Will bits be stored for science, or buried in the ground?

Will you be cremated, and scattered or interred? 

Have you written it down – or are your thoughts deferred?

How would you feel if upon your death, your sperm was extracted?

And a new life later, well past your death, was enacted?

Upon whom with these decisions, is your absolute reliance?

And can they be trusted to act with true compliance?

Have you thought about what you think should happen to your body after you die?
What about bits of your body?
What about genetic material no longer in your body?
Would you want a baby to be created with your genetic material after you have died?
If so – are there conditions on who can use it?
Would you consider that baby yours?
Sometimes we make these considerations whilst still alive, in regards to egg or sperm donation and surrogacy. Reproductive technologies have added a new layer to be considered when making decisions about ourselves.

A health care directive contains many decisions,  for various what ifs.   Including explicit instructions regarding what will happen with your remains, beyond burial vs cremation, is very helpful.   There are ethical considerations,  and if you do not express your decisions, others will be left to decide.

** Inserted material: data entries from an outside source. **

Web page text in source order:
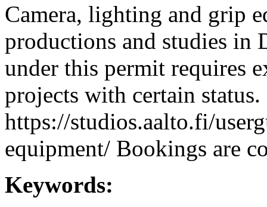
Camera, lighting and grip
productions and studies in
under this permit requires
projects with certain status.
https://studios.aalto.fi/
equipment/ Bookings are
Keywords:
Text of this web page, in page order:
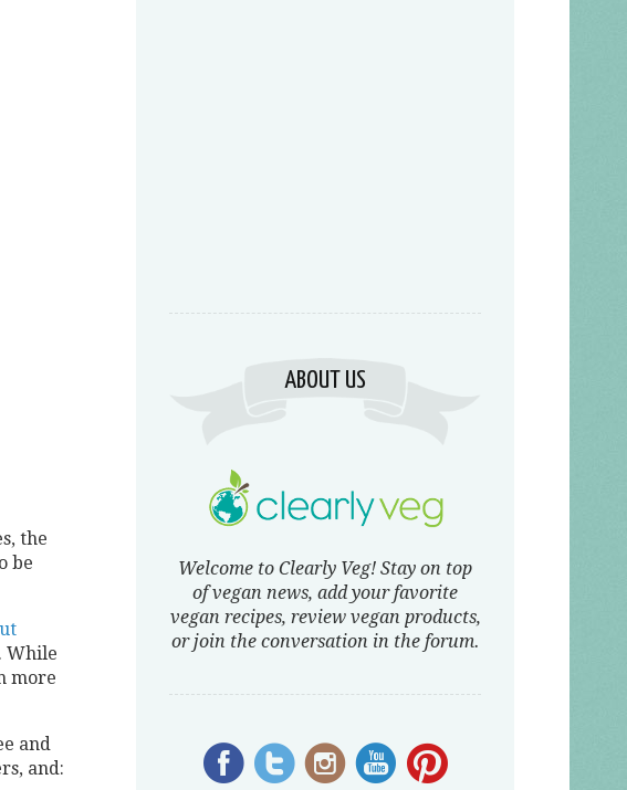
the
be
While
more
and
and:
ABOUT US
Welcome to Clearly Veg! Stay on top
of vegan news, add your favorite
vegan recipes, review vegan products,
or join the conversation in the forum.
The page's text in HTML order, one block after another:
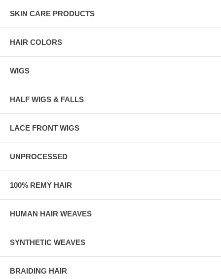
SKIN CARE PRODUCTS
HAIR COLORS
WIGS
HALF WIGS & FALLS
LACE FRONT WIGS
UNPROCESSED
100% REMY HAIR
HUMAN HAIR WEAVES
SYNTHETIC WEAVES
BRAIDING HAIR
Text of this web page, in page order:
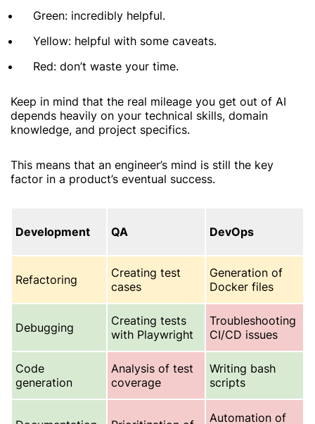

Organ harvesting (or recovery, if you prefer) to donate to another human, use in medical training, or for research purposes, can be unequivocally expressed. Likewise, you may like to include your feelings about extracting genetic material,  including sperm or  eggs to be used (or not) for life creating purposes.

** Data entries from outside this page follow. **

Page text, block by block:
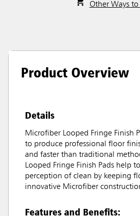
Other Ways to
Product Overview
Details
Microfiber Looped Fringe Finish
to produce professional floor
and faster than traditional
Looped Fringe Finish Pads help
perception of clean by keeping
innovative Microfiber
Features and Benefits:
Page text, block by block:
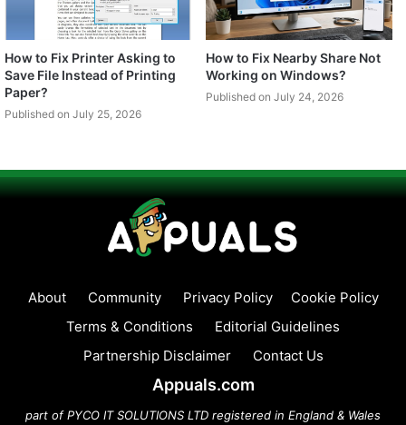
How to Fix Printer Asking to
Save File Instead of Printing
Paper?
Published on July 25, 2026
How to Fix Nearby Share Not
Working on Windows?
Published on July 24, 2026
About Community Privacy Policy
Cookie Policy
Terms & Conditions
Editorial Guidelines
Partnership Disclaimer
Contact Us
Appuals.com
part of PYCO IT SOLUTIONS LTD registered in England & Wales
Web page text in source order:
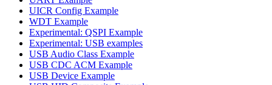
UICR Config Example
WDT Example
Experimental: QSPI Example
Experimental: USB examples
USB Audio Class Example
USB CDC ACM Example
USB Device Example
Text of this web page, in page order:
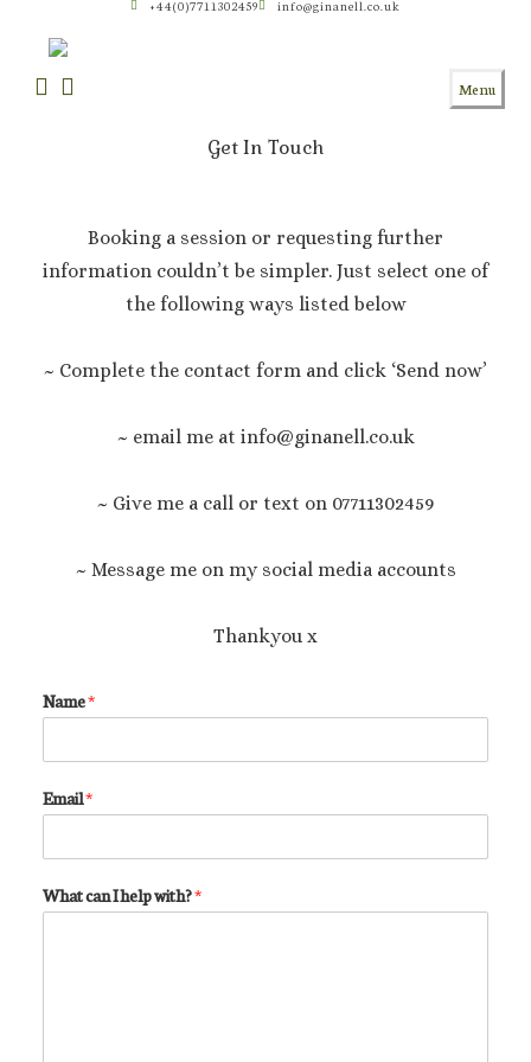
content
+44(0)7711302459 info@ginanell.co.uk
Menu
Get In Touch
Booking a session or requesting further
information couldn’t be simpler. Just select one of
the following ways listed below
~ Complete the contact form and click ‘Send now’
~ email me at info@ginanell.co.uk
~ Give me a call or text on 07711302459
~ Message me on my social media accounts
Thankyou x
Name*
Email*
What can I help with?*
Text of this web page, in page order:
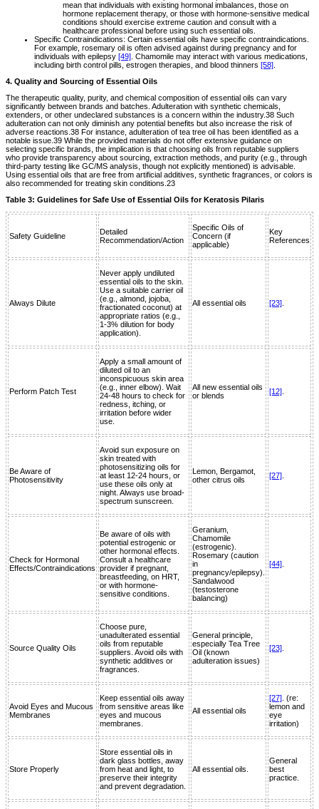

There is also a need to consider what you want for any embryo you may have contributed to.   What will you do with those you don’t use…are they to be destroyed, donated to another family or to science…or something else?

What if you die with stored embryos?   Would you want your co-creator to use them?  Either in their own body if female or using a surrogate? 

At this point, with shared genetic combo, is the question really about what would the resulting person want?  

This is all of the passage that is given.